Data for processing
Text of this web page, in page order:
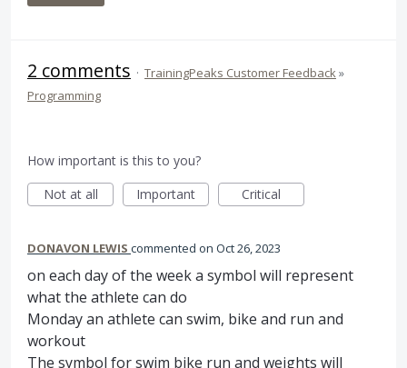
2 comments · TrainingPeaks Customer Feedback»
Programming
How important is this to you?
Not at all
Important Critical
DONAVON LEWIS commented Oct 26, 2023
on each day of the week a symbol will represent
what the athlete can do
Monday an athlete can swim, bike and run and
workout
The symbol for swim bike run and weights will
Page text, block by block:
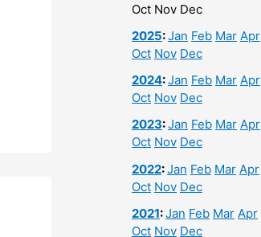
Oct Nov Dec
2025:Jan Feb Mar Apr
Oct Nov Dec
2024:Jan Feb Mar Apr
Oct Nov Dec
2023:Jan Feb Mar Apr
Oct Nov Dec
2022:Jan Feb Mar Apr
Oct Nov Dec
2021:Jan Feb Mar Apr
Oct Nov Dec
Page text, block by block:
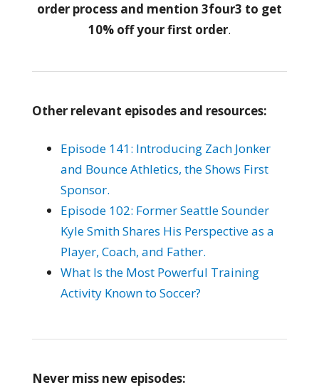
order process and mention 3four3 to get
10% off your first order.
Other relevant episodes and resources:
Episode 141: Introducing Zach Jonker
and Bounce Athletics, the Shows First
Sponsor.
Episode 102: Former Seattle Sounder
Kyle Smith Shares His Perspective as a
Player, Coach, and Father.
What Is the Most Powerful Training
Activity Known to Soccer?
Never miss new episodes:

==

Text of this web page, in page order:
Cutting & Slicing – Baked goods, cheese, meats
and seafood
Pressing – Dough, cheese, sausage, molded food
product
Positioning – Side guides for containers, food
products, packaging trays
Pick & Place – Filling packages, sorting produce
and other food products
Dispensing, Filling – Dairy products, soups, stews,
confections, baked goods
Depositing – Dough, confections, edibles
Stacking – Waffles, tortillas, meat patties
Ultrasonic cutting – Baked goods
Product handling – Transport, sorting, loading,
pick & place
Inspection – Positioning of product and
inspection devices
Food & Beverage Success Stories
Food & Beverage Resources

What is required
Would you copy, unchanged, the stretch of the records above that begins at the line containing "and seafood" and ends at the line containing "Food & Beverage Resources", and only that?

Answer to this problem
and seafood
Pressing – Dough, cheese, sausage, molded food
product
Positioning – Side guides for containers, food
products, packaging trays
Pick & Place – Filling packages, sorting produce
and other food products
Dispensing, Filling – Dairy products, soups, stews,
confections, baked goods
Depositing – Dough, confections, edibles
Stacking – Waffles, tortillas, meat patties
Ultrasonic cutting – Baked goods
Product handling – Transport, sorting, loading,
pick & place
Inspection – Positioning of product and
inspection devices
Food & Beverage Success Stories
Food & Beverage Resources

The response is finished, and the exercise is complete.